• _Assigned task_:
Could you set down every entry exactly as it stands, without the images?

Data listing START

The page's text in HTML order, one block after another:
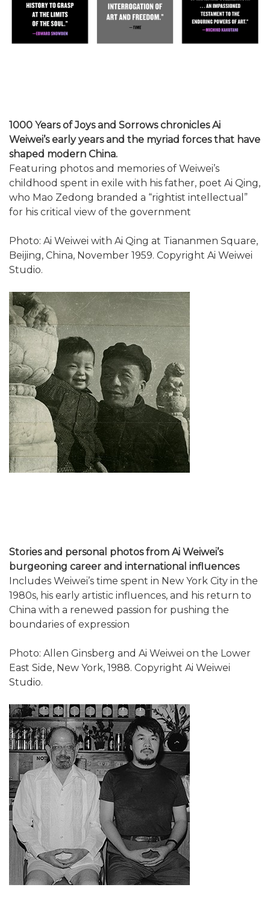
1000 Years of Joys and Sorrows chronicles Ai
Weiwei’s early years and the myriad forces that have
shaped modern China.
Featuring photos and memories of Weiwei’s
childhood spent in exile with his father, poet Ai Qing,
who Mao Zedong branded a “rightist intellectual”
for his critical view of the government
Photo: Ai Weiwei with Ai Qing at Tiananmen Square,
Beijing, China, November 1959. Copyright Ai Weiwei
Studio.
Stories and personal photos from Ai Weiwei’s
burgeoning career and international influences
Includes Weiwei’s time spent in New York City in the
1980s, his early artistic influences, and his return to
China with a renewed passion for pushing the
boundaries of expression
Photo: Allen Ginsberg and Ai Weiwei on the Lower
East Side, New York, 1988. Copyright Ai Weiwei
Studio.
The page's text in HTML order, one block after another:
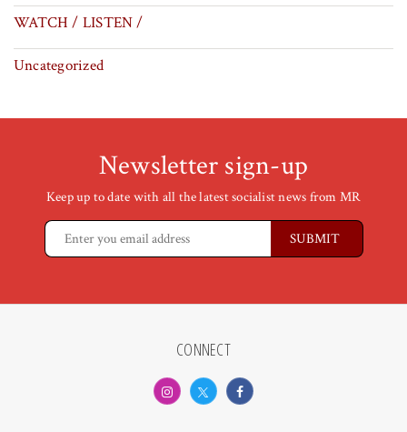
WATCH / LISTEN /
Uncategorized
Newsletter sign-up
Keep up to date with all the latest socialist news from MR
CONNECT
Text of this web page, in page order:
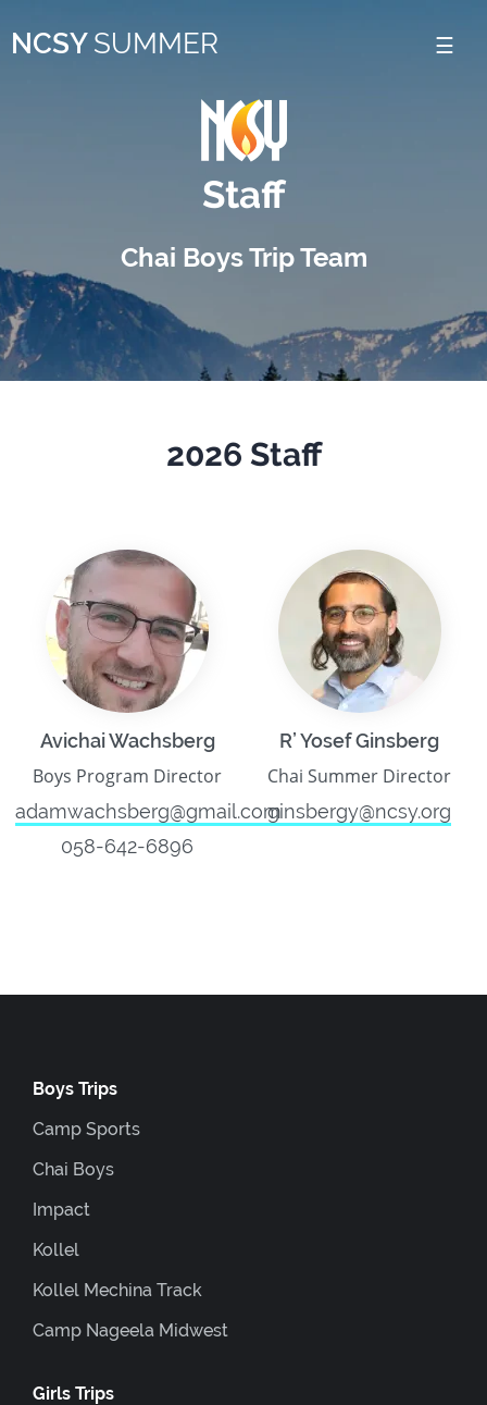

Data listing END

• _Task output_:
The page's text in HTML order, one block after another:
1000 Years of Joys and Sorrows chronicles Ai
Weiwei’s early years and the myriad forces that have
shaped modern China.
Featuring photos and memories of Weiwei’s
childhood spent in exile with his father, poet Ai Qing,
who Mao Zedong branded a “rightist intellectual”
for his critical view of the government
Photo: Ai Weiwei with Ai Qing at Tiananmen Square,
Beijing, China, November 1959. Copyright Ai Weiwei
Studio.
Stories and personal photos from Ai Weiwei’s
burgeoning career and international influences
Includes Weiwei’s time spent in New York City in the
1980s, his early artistic influences, and his return to
China with a renewed passion for pushing the
boundaries of expression
Photo: Allen Ginsberg and Ai Weiwei on the Lower
East Side, New York, 1988. Copyright Ai Weiwei
Studio.
The page's text in HTML order, one block after another:
WATCH / LISTEN /
Uncategorized
Newsletter sign-up
Keep up to date with all the latest socialist news from MR
CONNECT
Text of this web page, in page order:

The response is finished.